Event summary combining transcript, slides, and related documents.

Logotype for The Goodyear Tire & Rubber Company

Q4 2024 earnings summary

29 Dec, 2025

Executive summary

  • Achieved strong margin expansion and free cash flow in Q4 and full-year 2024, driven by the Goodyear Forward plan, with $480–$500 million in transformation benefits and five consecutive quarters of margin growth.

  • Full-year 2024 net income was $70 million (24 cents/share), adjusted net income $302 million ($1.05/share), a significant turnaround from prior year losses.

  • Completed divestiture of the OTR business and announced sale of the Dunlop brand as part of portfolio optimization.

  • Leadership changes and organizational restructuring aimed at streamlining operations and driving high performance.

  • Goodyear Forward targets reaffirmed, with significant deleveraging and further margin expansion expected in 2025.

Financial highlights

  • Q4 2024 net sales were $4.9 billion, down 3% year-over-year; tire units sold were 43.6 million, down 4%.

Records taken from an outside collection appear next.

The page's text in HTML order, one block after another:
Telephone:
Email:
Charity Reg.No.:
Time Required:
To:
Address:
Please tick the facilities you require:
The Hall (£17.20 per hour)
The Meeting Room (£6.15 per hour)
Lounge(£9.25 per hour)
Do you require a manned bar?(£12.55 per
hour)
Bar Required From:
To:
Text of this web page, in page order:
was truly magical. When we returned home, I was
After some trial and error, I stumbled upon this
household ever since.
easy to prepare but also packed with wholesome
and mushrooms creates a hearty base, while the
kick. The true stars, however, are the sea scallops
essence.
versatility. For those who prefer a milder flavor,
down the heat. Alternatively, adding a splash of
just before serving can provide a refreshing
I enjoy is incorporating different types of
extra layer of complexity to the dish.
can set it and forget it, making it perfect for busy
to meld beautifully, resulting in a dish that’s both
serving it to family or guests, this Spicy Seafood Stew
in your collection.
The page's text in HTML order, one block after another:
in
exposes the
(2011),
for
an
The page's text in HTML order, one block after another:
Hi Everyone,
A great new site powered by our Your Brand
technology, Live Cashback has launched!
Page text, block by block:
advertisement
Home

  • Segment operating income for Q4 was $385 million (7.8% margin), and for full-year 2024 was $1,318 million, up $350 million year-over-year.

  • Q4 free cash flow exceeded $1 billion, with full-year free cash flow at $(428) million due to working capital outflows.

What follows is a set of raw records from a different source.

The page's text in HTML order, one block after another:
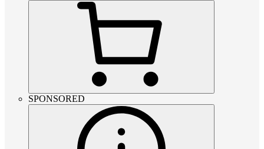
SPONSORED
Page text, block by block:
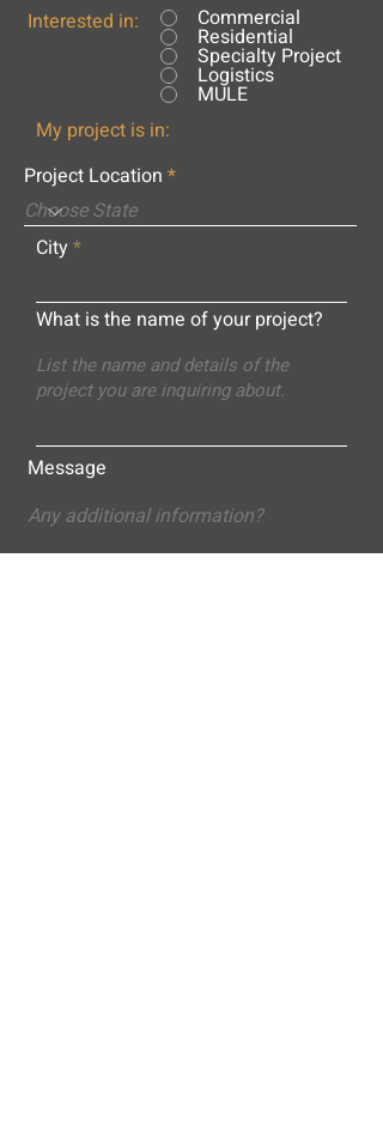
Interested in: Commercial
Residential
Specialty Project
Logistics
MULE
My project is in:
Project Location
City
What is the name of your project?
Message
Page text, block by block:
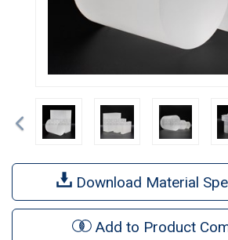
Previous
Download Material
Add to Product
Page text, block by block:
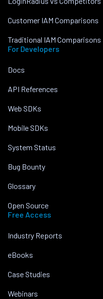
Customer IAM Comparisons
Traditional IAM Comparisons
For Developers
Docs
API References
Web SDKs
Mobile SDKs
System Status
Bug Bounty
Glossary
Open Source
Free Access
Industry Reports
eBooks
Case Studies
Webinars
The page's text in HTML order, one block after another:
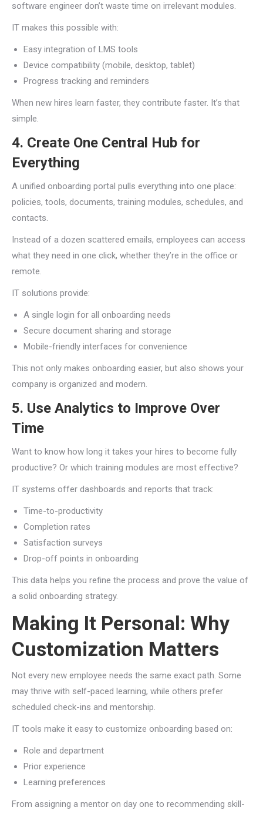
software engineer don’t waste time on irrelevant modules.
IT makes this possible with:
Easy integration of LMS tools
Device compatibility (mobile, desktop, tablet)
Progress tracking and reminders
When new hires learn faster, they contribute faster. It’s that
simple.
4. Create One Central Hub for
Everything
A unified onboarding portal pulls everything into one place:
policies, tools, documents, training modules, schedules, and
contacts.
Instead of a dozen scattered emails, employees can access
what they need in one click, whether they’re in the office or
remote.
IT solutions provide:
A single login for all onboarding needs
Secure document sharing and storage
Mobile-friendly interfaces for convenience
This not only makes onboarding easier, but also shows your
company is organized and modern.
5. Use Analytics to Improve Over
Time
Want to know how long it takes your hires to become fully
productive? Or which training modules are most effective?
IT systems offer dashboards and reports that track:
Time-to-productivity
Completion rates
Satisfaction surveys
Drop-off points in onboarding
This data helps you refine the process and prove the value of
a solid onboarding strategy.
Making It Personal: Why
Customization Matters
Not every new employee needs the same exact path. Some
may thrive with self-paced learning, while others prefer
scheduled check-ins and mentorship.
IT tools make it easy to customize onboarding based on:
Role and department
Prior experience
Learning preferences
From assigning a mentor on day one to recommending skill-

  • Year-end net debt was $6.1 billion, with net leverage at 3x, down from 3.8x in 2023.

  • Adjusted EPS for 2024 was $1.05, up from $0.21 in 2023.

Outlook and guidance

  • Goodyear Forward expected to deliver $750 million in benefits in 2025, with annualized run rate targets raised to $1.5 billion.

  • Targeting 10% segment operating income margin and net leverage of 2x–2.5x by end of 2025.

  • First half 2025 SOI expected to decline due to lower volume and higher raw material costs; second half expected to see modest volume growth and margin improvement.

  • Full-year 2025 capex expected at ~$950 million; interest expense $450–$475 million; cash taxes ~$200 million.

  • Positive free cash flow expected in 2025, including $400 million in restructuring costs.